Yelken ol, kürek ol, dümen ol, balık ol, su ol

Git gidebildiğin yere.

 

Fotoğraf: Ayşe Yüksel

Bizler kendimizi denize atamadık ama Bahar ve derneğimizin maskotu, şirin küçük hanımefendisi Pınar bizlerin yerine attılar kendilerini pırıl pırıl denize. Bizlere modelliğin de alasını yaptılar. Hem eğlendik hem de çekim yaparken dinlendik. Tekrar yollara düştük ve Astım Mağarasındayız.

 

Astım Mağarası; Mersin-Erdemli-Silifke hattı üzerinde, Cennet –Cehennem çöküğünün 300 m güneybatısındadır. İçine helezonik demir bir merdivenle iniliyor. Birbirine bağlantılı, toplam uzunluğu 200 metreyi bulan mağaranın 3 galerisi gezilebiliyor. Galeriler çok ilginç, dev sarkıt ve dikitlerle süslü, gerçekten etkileyici oluşumlar. Güzel gölge oyunlarını yakalamak için ideal bir mekan. Sıcaklık ortalaması 15 derece. Nem oranı yazın %85’e, kışın %95 e ulaşıyormuş. Mitolojide ejderha Typhoon’un mekanı olarak kabul edildiği söyleniyor. Çekimlerimizi yapıp dışarıya çıktığımızda ferahlatıcı bir hava ile karşılaşmak müthişti. Oradan ayrılıp bir gözlemeciye kendimizi yine dar attık. Çökelekli, peynirli sıkma ve böreklerini tadını çıkara çıkara yedik, mis gibi ayranlarını keyifle yudumladık. Artık Konya’ya dönme zamanı gelip çatmıştı.

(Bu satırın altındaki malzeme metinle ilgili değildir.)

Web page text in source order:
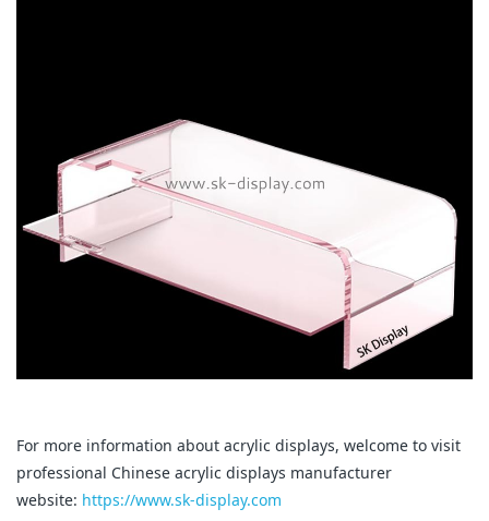
For more information about acrylic displays, welcome to visit
professional Chinese acrylic displays manufacturer
website: https://www.sk-display.com
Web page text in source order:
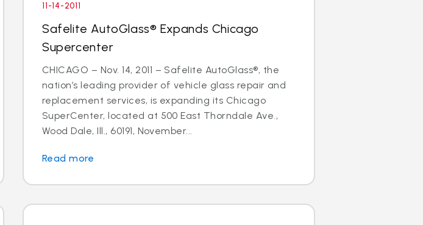
11-14-2011
Safelite AutoGlass® Expands Chicago
Supercenter
CHICAGO – Nov. 14, 2011 – Safelite AutoGlass®, the
nation’s leading provider of vehicle glass repair and
replacement services, is expanding its Chicago
SuperCenter, located at 500 East Thorndale Ave.,
Wood Dale, Ill., 60191, November...
Read more
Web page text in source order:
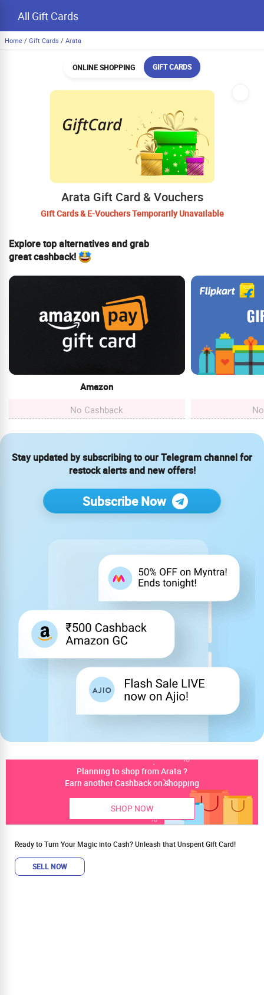
All Gift Cards
Home / Gift Cards / Arata
ONLINE SHOPPING GIFT CARDS
Arata Gift Card & Vouchers
Gift Cards & E-Vouchers Temporarily Unavailable
Explore top alternatives and grab
great cashback!
Amazon
No Cashback
Stay updated by subscribing to our Telegram channel for
restock alerts and new offers!
Subscribe Now
Planning to shop from Arata ?
Earn another Cashback on shopping
SHOP NOW
Ready to Turn Your Magic into Cash? Unleash that Unspent Gift Card!
SELL NOW
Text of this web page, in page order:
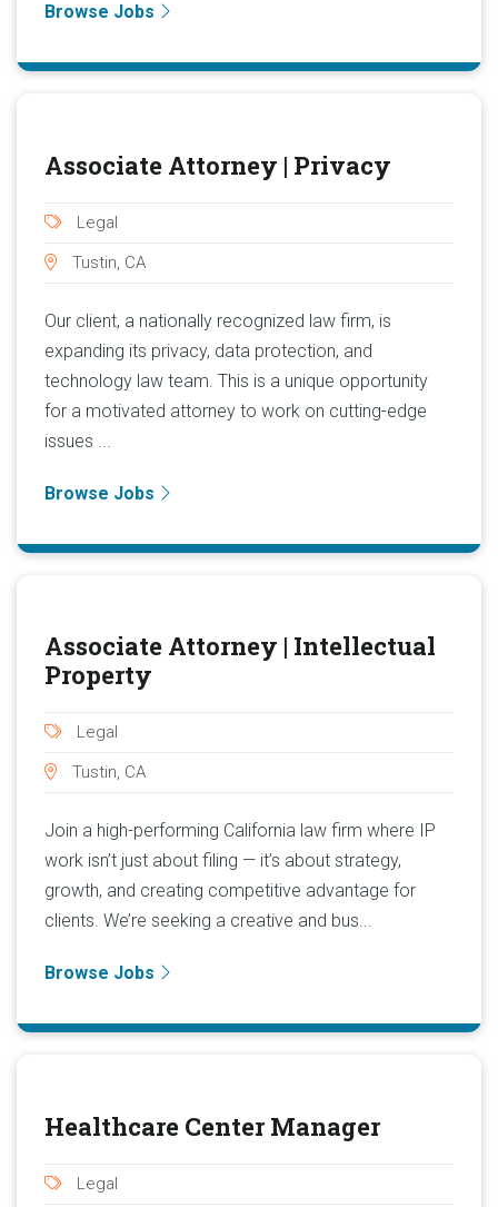
Browse Jobs
Associate Attorney | Privacy
Legal
Tustin, CA
Our client, a nationally recognized law firm, is
expanding its privacy, data protection, and
technology law team. This is a unique opportunity
for a motivated attorney to work on cutting-edge
issues ...
Browse Jobs
Associate Attorney | Intellectual
Property
Legal
Tustin, CA
Join a high-performing California law firm where IP
work isn’t just about filing — it’s about strategy,
growth, and creating competitive advantage for
clients. We’re seeking a creative and bus...
Browse Jobs
Healthcare Center Manager
Legal
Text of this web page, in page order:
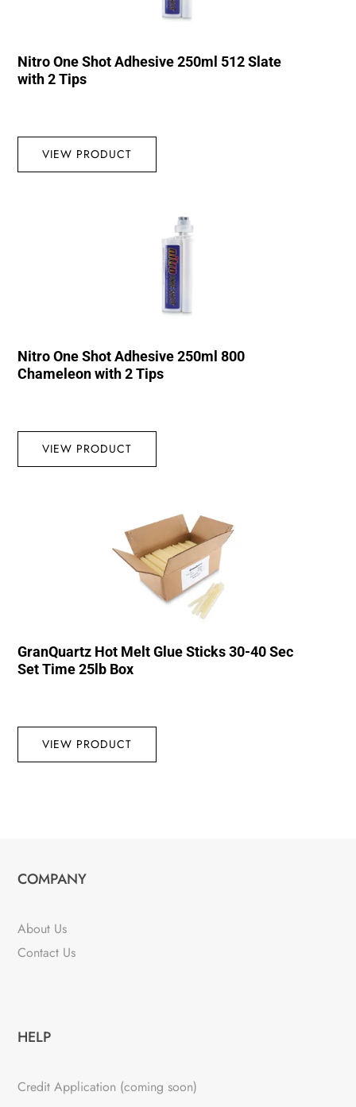
Nitro One Shot Adhesive 250ml 512 Slate
with 2 Tips
VIEW PRODUCT
Nitro One Shot Adhesive 250ml 800
Chameleon with 2 Tips
VIEW PRODUCT
GranQuartz Hot Melt Glue Sticks 30-40 Sec
Set Time 25lb Box
VIEW PRODUCT
COMPANY
About Us
Contact Us
HELP
Credit Application (coming soon)
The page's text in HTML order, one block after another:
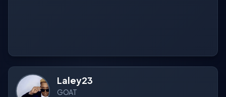
Laley23
GOAT
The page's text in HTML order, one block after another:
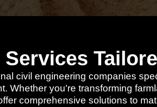
civil engineering companies
Whether you're transforming
comprehensive solutions to
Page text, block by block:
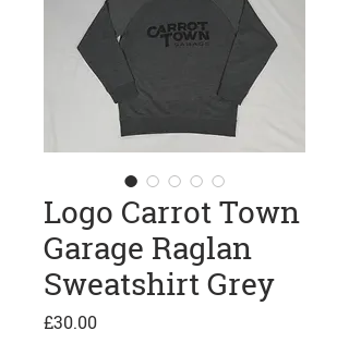
Logo Carrot Town
Garage Raglan
Sweatshirt Grey
£30.00Price
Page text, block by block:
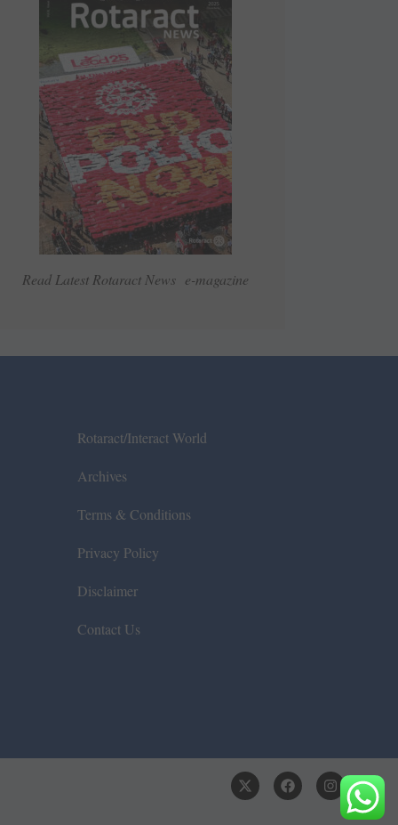
Read Latest Rotaract News e-magazine
Rotaract/Interact World
Archives
Terms & Conditions
Privacy Policy
Disclaimer
Contact Us
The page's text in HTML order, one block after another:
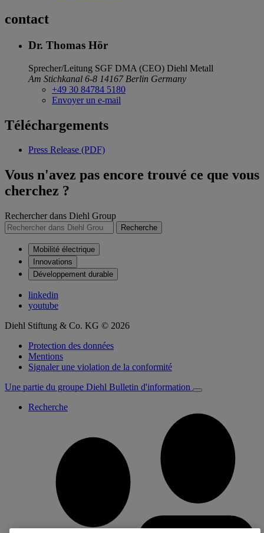
contact
Dr. Thomas Hör
Sprecher/Leitung SGF DMA (CEO) Diehl Metall
Am Stichkanal 6-8 14167 Berlin Germany
+49 30 84784 5180
Envoyer un e-mail
Téléchargements
Press Release (PDF)
Vous n'avez pas encore trouvé ce que vous
cherchez ?
Rechercher dans Diehl Group
Recherche
Mobilité électrique
Innovations
Développement durable
linkedin
youtube
Diehl Stiftung & Co. KG © 2026
Protection des données
Mentions
Signaler une violation de la conformité
Une partie du groupe Diehl Bulletin d'information
Recherche
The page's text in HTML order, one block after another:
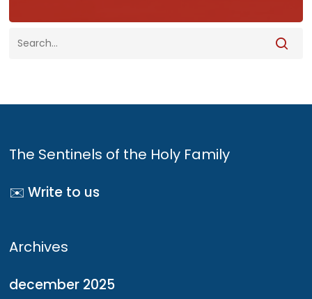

Adım başı birçok medeniyete ait ören yerlerini, kalesini, doğal güzelliklerini gördüğümüz gezimizi 00.30 da Konya’ya dönerek noktaladık. Ekip olarak dolu dolu, verimli ve eğlenceli geçirdiğimiz bir geziydi. Selami Bey ve MFD üyelerine yakın ilgilerinden dolayı çok teşekkür ediyoruz. Başka bir FOTOSEL gezisinde daha buluşmak üzere sevgiyle kalın.